Comment From: chris-b1
I think apply
works here?
In [14]: data.groupby('group').myvalue.apply(lambda x: x - x.shift(1, pd.Timedelta('1 days')))
Out[14]:
group mydate
A 2016-06-06 NaN
2016-06-07 NaN
2016-06-08 NaN
2016-06-09 1.0
2016-06-10 NaN
B 2016-06-10 NaN
2016-06-11 NaN
2016-06-12 NaN
2016-06-13 1.0
2016-06-14 NaN
Name: myvalue, dtype: float64
Comment From: randomgambit
@chris-b1 thanks yes, I saw that but you cannot directly assign this data to the dataframe
data['delta_two'] = data.groupby('group').myvalue.apply(lambda x: x - x.shift(1, pd.Timedelta('1 days')))

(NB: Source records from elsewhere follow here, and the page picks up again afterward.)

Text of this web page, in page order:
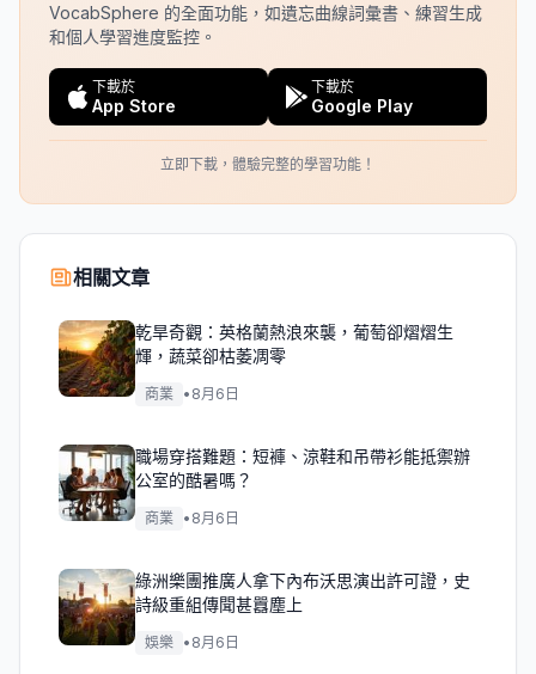
VocabSphere 的全面功能，如遺忘曲線詞彙書、練習生成
和個人學習進度監控。
下載於
App Store
下載於
Google Play
立即下載，體驗完整的學習功能！
相關文章
乾旱奇觀：英格蘭熱浪來襲，葡萄卻熠熠生
輝，蔬菜卻枯萎凋零
商業 • 8月6日
職場穿搭難題：短褲、涼鞋和吊帶衫能抵禦辦
公室的酷暑嗎？
商業 • 8月6日
綠洲樂團推廣人拿下內布沃思演出許可證，史
詩級重組傳聞甚囂塵上
娛樂 • 8月6日
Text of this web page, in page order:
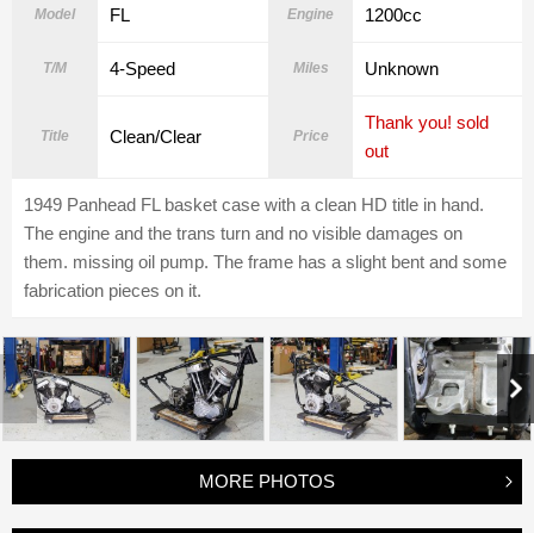
Model FL Engine 1200cc
T/M 4-Speed Miles Unknown
Title Clean/Clear Price
Thank you! sold
out
1949 Panhead FL basket case with a clean HD title in hand.
The engine and the trans turn and no visible damages on
them. missing oil pump. The frame has a slight bent and some
fabrication pieces on it.
MORE PHOTOS
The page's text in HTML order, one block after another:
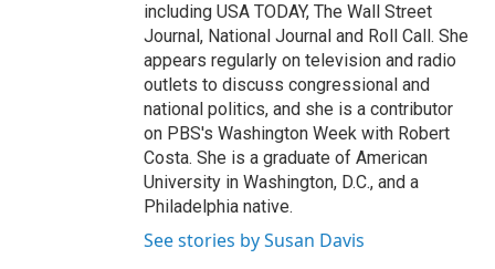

File "C:\Users\john\AppData\Local\Continuum\anaconda3\lib\site-packages\pandas\core\frame.py", line 2734, in reindexer
raise TypeError('incompatible index of inserted column '
TypeError: incompatible index of inserted column with frame index
Comment From: mroeschke
You can do some reshaping and remerge the result of the groupby.apply
to your original data
In [5]: res = data.groupby('group').myvalue.apply(lambda x: x - x.shift(1, pd.Timedelta('1 days')))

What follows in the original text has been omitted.